Nunca supo la bailarina que, mientras escuchaba a José Jacinto Milanés declamar: Que nunca oprime el suelo y nunca pisa: / que sólo vuela y que volando encanta, se convertiría en una de las más bellas leyendas del barrio de Simpson: La Niña que vuela. Nunca supo que aquellos, que por su color de piel debían quedar ocultos, por tablillas, de los “sin color”, la habían salvado de una tentativa de secuestro. ¿Solo un mito, una fábula? ¿Sería verdad que la magia de un bastón sagrado detuvo aquella pareja de caballos que aguardaba en la calle Ayuntamiento? Leyenda de Simpson: vox populi, vox Dei.

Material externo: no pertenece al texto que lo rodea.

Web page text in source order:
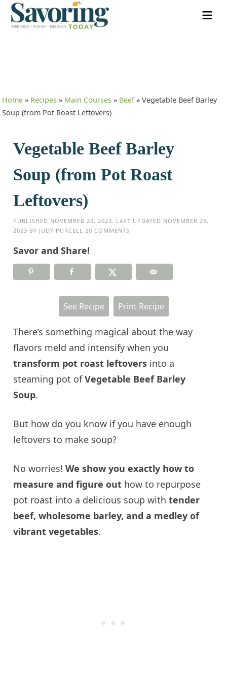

Ojalá que la vox populi sea valedera para salvar el Principal, ojalá se convierta en vox Dei, o la vox que sea necesaria, megáfono incluido.

Me voy a La Habana para dejar el asunto. Era 1830 y en lo que hoy identificamos como Prado y San José, dando frente al Jardín Botánico —léase Capitolio Nacional—, se construyó un moderno diorama.  Un diorama viene siendo como una maqueta, con imágenes enormes, que se podían mover, y que se combinaban con un juego de luces y sonidos, para poner al espectador en situación. Fue algo muy popular en su momento. El nuestro, creado por Juan Bautista Vermay, era una instalación de madera, con techo como pirámide, y una entrada que, más que un pórtico, era una especie de marquesina. Duró unos catorce años hasta que el deterioro condujo a la demolición y ésta, a otra construcción; pero, allá llegaré, al menos eso espero.

Le llegó el turno a Camagüey y lo que se conocería como Borrón de la calle San Ramón. Su nombre fue El Fénix, se construyó en 1831, duró unos 19 años y dio unas 500 funciones. Contaba Bachiller y Morales que a los siete años de levantado exhibía una enorme tronera en su techumbre, por donde se colaba una incivil mata de limón… Este Fénix no le hizo honor a su nombre: no renació. Pero, los principeños borrarían el Borrón, ya veremos.

Tres cosas tiene La Habana / que causan admiración: / son el Morro, la Cabaña / y la araña del Tacón. Sí, señor: llegó el Gran Teatro de Tacón en 1838 de la mano del catalán Don Pancho Marty, emprendedor comerciante y destacado negrero, promotor del tráfico de yucatecos de conjunto con Don Juan Tenorio. Es decir, con don José Zorrilla. ¡Ah! Y con la anuencia y apoyo de Don Miguel Tacón, Capitán General.

Construido en un terreno inmediato al demolido Diorama, solo era comparable con el teatro Real de Madrid, contaba con ochenta ventanas y puertas por todos lados: tres por el frente, seis por San Rafael, tres por Consulado y dos por San José; tres órdenes de palcos, y dos graderías: tertulia y cazuela. Contaba además con dos palcos especiales para el Capitán General y para la Presidencia. Se cuenta que estos palcos eran superiores, en elegancia, que él de los mismísimos reyes.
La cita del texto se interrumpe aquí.